-- Opening Marker --

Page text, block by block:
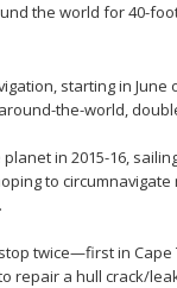
the world for 40-
starting in June
around-the-world,
in 2015-16,
to
twice—first in
repair a hull crack/
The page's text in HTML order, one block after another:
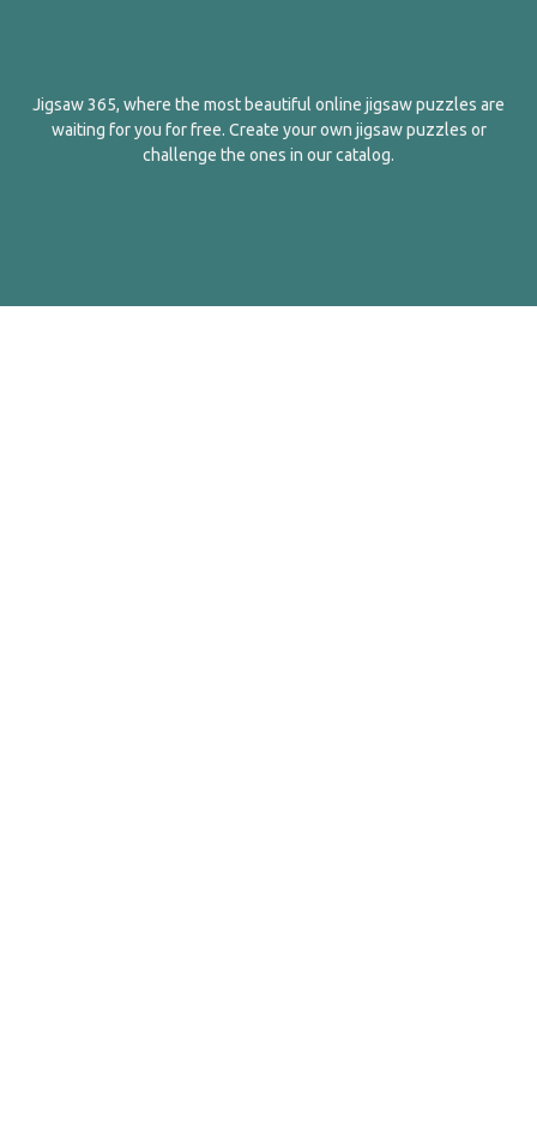
Jigsaw 365, where the most beautiful online jigsaw puzzles are
waiting for you for free. Create your own jigsaw puzzles or
challenge the ones in our catalog.
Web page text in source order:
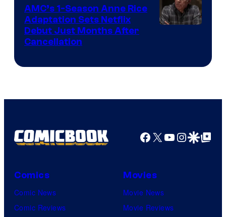
AMC’s 1-Season Anne Rice
Adaptation Sets Netflix
Debut Just Months After
Cancellation
Facebook
X YouTube
GoogleGoogle Top
Comics
Comic News
Comic Reviews
Movies
Movie News
Movie Reviews
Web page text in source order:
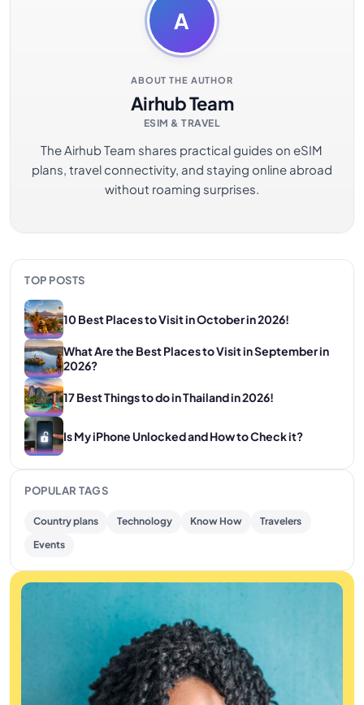
A
ABOUT THE AUTHOR
Airhub Team
ESIM & TRAVEL
The Airhub Team shares practical guides on eSIM
plans, travel connectivity, and staying online abroad
without roaming surprises.
TOP POSTS
10 Best Places to Visit in October in 2026!
What Are the Best Places to Visit in September in
2026?
17 Best Things to do in Thailand in 2026!
Is My iPhone Unlocked and How to Check it?
POPULAR TAGS
Country plans Technology Know How
Travelers
Events
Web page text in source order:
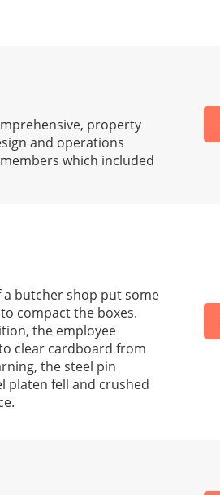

-- Closing Marker --

#### Task to complete
Exactly those lines that run from the line holding "The page's text" to the end of the listing above, both included, are to be reproduced, with pictures left out.

#### Response
The page's text in HTML order, one block after another:
Jigsaw 365, where the most beautiful online jigsaw puzzles are
waiting for you for free. Create your own jigsaw puzzles or
challenge the ones in our catalog.
Web page text in source order:
AMC’s 1-Season Anne Rice
Adaptation Sets Netflix
Debut Just Months After
Cancellation
Facebook
X YouTube
GoogleGoogle Top
Comics
Comic News
Comic Reviews
Movies
Movie News
Movie Reviews
Web page text in source order:
A
ABOUT THE AUTHOR
Airhub Team
ESIM & TRAVEL
The Airhub Team shares practical guides on eSIM
plans, travel connectivity, and staying online abroad
without roaming surprises.
TOP POSTS
10 Best Places to Visit in October in 2026!
What Are the Best Places to Visit in September in
2026?
17 Best Things to do in Thailand in 2026!
Is My iPhone Unlocked and How to Check it?
POPULAR TAGS
Country plans Technology Know How
Travelers
Events
Web page text in source order:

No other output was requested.